腊月二十七,清晨六点四十分,BJ的冬日天光还未完全亮透。
姜宇在厨房里煮咖啡,法压壶里的水刚刚沸腾,他倒进磨好的咖啡粉,看着深褐色的粉末在水中翻滚、沉淀。
客厅里,那只二十四寸的银色行李箱已经收拾妥当,立在玄关处,像一位沉默的哨兵。
行李箱是他和刘艺菲一起挑的。
上次月在星光大道,她拉着他逛了整整二个小时,从新秀丽看到日默瓦,最后选了这个德国牌子。
“这个轮子顺滑。”她蹲在地上,像个小孩子一样推来推去,“你看,一点声音都没有。而且箱体是聚碳酸酯的,轻便又抗摔。”
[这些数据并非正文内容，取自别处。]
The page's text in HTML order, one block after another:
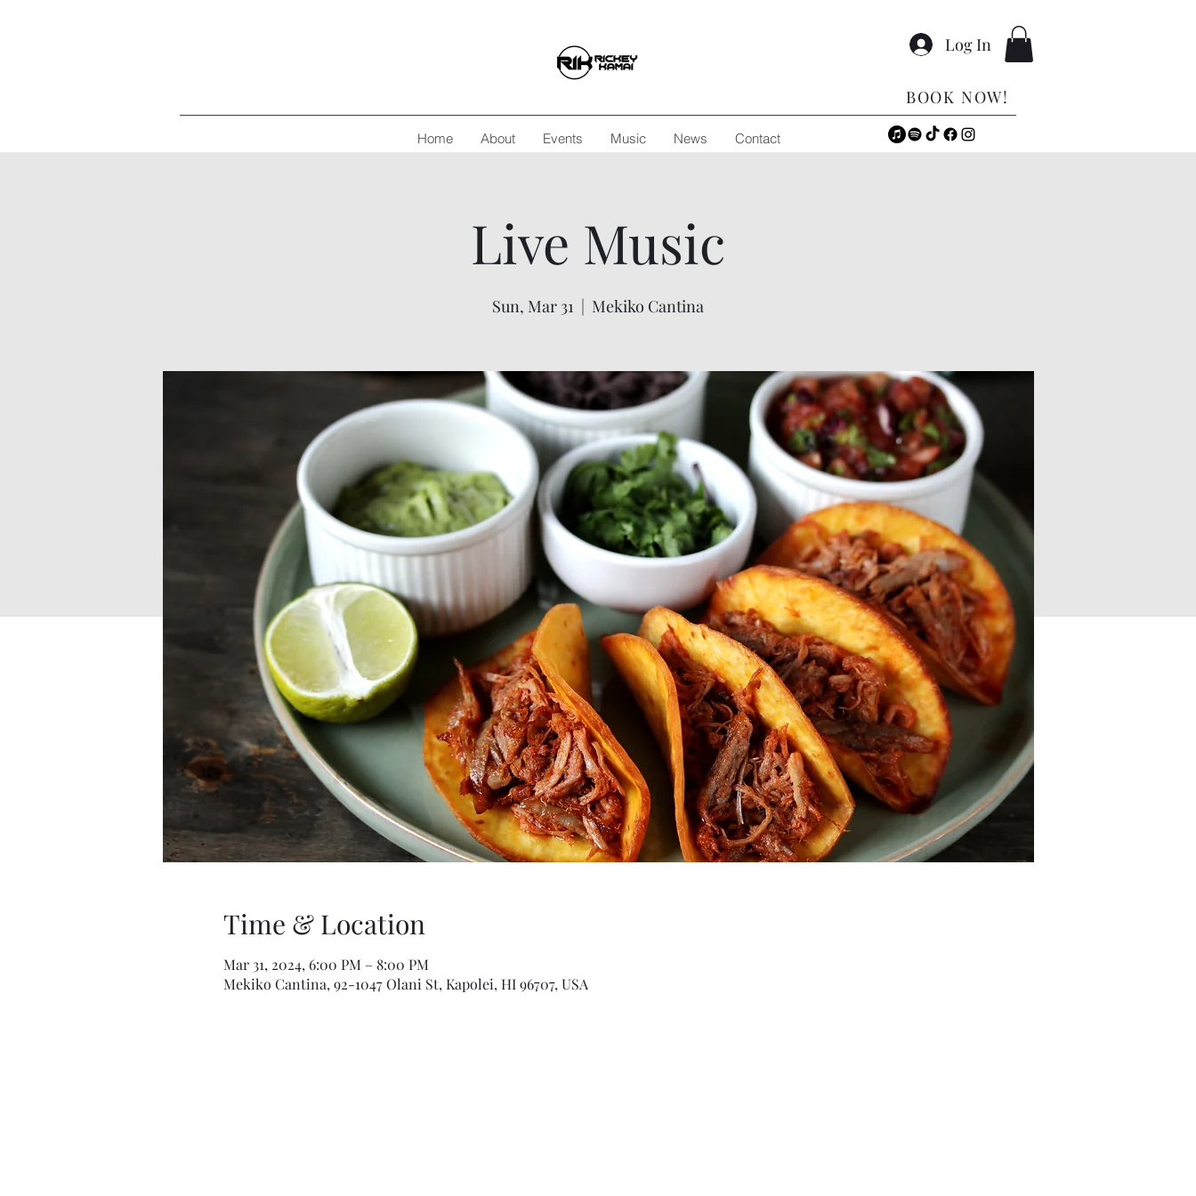
Log In
BOOK NOW!
Home About Events Music News Contact
Live Music
Sun, Mar 31
  |
Mekiko Cantina
Time & Location
Mar 31, 2024, 6:00 PM – 8:00 PM
Mekiko Cantina, 92-1047 Olani St, Kapolei, HI 96707, USA
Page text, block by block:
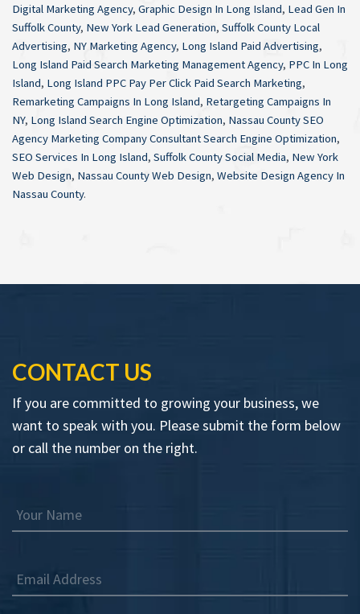
Digital Marketing Agency, Graphic Design In Long Island, Lead Gen In
Suffolk County, New York Lead Generation, Suffolk County Local
Advertising, NY Marketing Agency, Long Island Paid Advertising,
Long Island Paid Search Marketing Management Agency, PPC In Long
Island, Long Island PPC Pay Per Click Paid Search Marketing,
Remarketing Campaigns In Long Island, Retargeting Campaigns In
NY, Long Island Search Engine Optimization, Nassau County SEO
Agency Marketing Company Consultant Search Engine Optimization,
SEO Services In Long Island, Suffolk County Social Media, New York
Web Design, Nassau County Web Design, Website Design Agency In
Nassau County.
CONTACT US
If you are committed to growing your business, we
want to speak with you. Please submit the form below
or call the number on the right.
Your Name
Email Address
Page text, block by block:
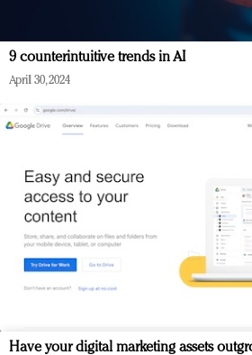
9 counterintuitive trends in AI
April 30, 2024
Have your digital marketing assets
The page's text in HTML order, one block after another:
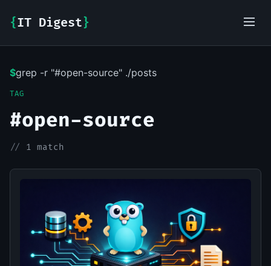
{ IT Digest }
$grep -r "#open-source" ./posts
TAG
#open-source
// 1 match
IT-Digest AI Assistant
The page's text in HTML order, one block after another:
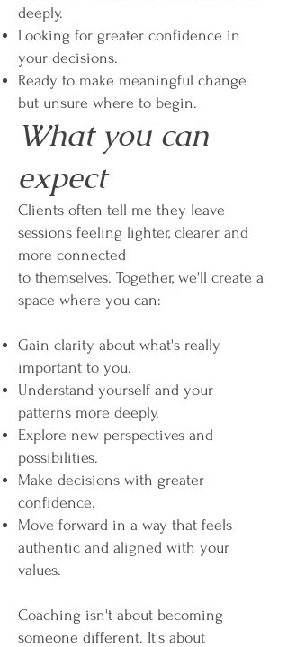
deeply.
Looking for greater confidence in
your decisions.
Ready to make meaningful change
but unsure where to begin.
What you can
expect
Clients often tell me they leave
sessions feeling lighter, clearer and
more connected
to themselves. Together, we'll create a
space where you can:
Gain clarity about what's really
important to you.
Understand yourself and your
patterns more deeply.
Explore new perspectives and
possibilities.
Make decisions with greater
confidence.
Move forward in a way that feels
authentic and aligned with your
values.
Coaching isn't about becoming
someone different. It's about
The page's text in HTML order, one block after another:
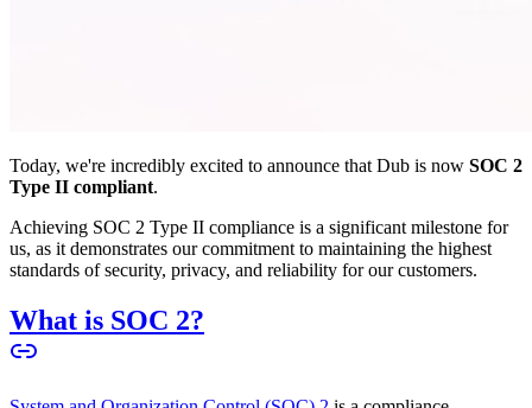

姜宇当时靠在货架上,看着她认真的侧脸,忽然觉得这个场景很生活。
普通情侣逛商场,为一个小行李箱挑挑拣拣,讨论轮子顺不顺滑,箱体耐不耐摔。
“你喜欢就买。”他说。
“不是我喜欢,是给你用。”刘艺菲站起身,拍了拍手上的灰,“你老出差,行李箱很重要。我以前那个破箱子,在机场摔坏过,东西撒了一地,尴尬死了。”
最后她刷卡买了两只,一银一黑,情侣款。
“黑色归我,银色归你。”她说得理所当然,“下次我们一起出差,就用这个。”
咖啡泡好了。
姜宇倒了一杯,没加糖也没加奶,就着清晨的寂静小口啜饮。
窗外,城市的轮廓在晨雾中逐渐清晰,远处CBD的玻璃幕墙反射着鱼肚白的天光。
手机震动,是日程提醒:“07:30出发,首都机场T3,航班CA1345,武汉天河。”
他放下杯子,走进卧室换衣服。
衣柜里,那套灰色卫衣叠得整整齐齐,放在最显眼的位置。
刘艺菲上次回BJ时买的,美其名曰“情侣装”,其实两件除了尺码几乎一模一样。
“这样别人就看不出来啦。”视频里,她拿着两件卫衣在镜头前比划,“只有我们自己知道是情侣装。多浪漫!”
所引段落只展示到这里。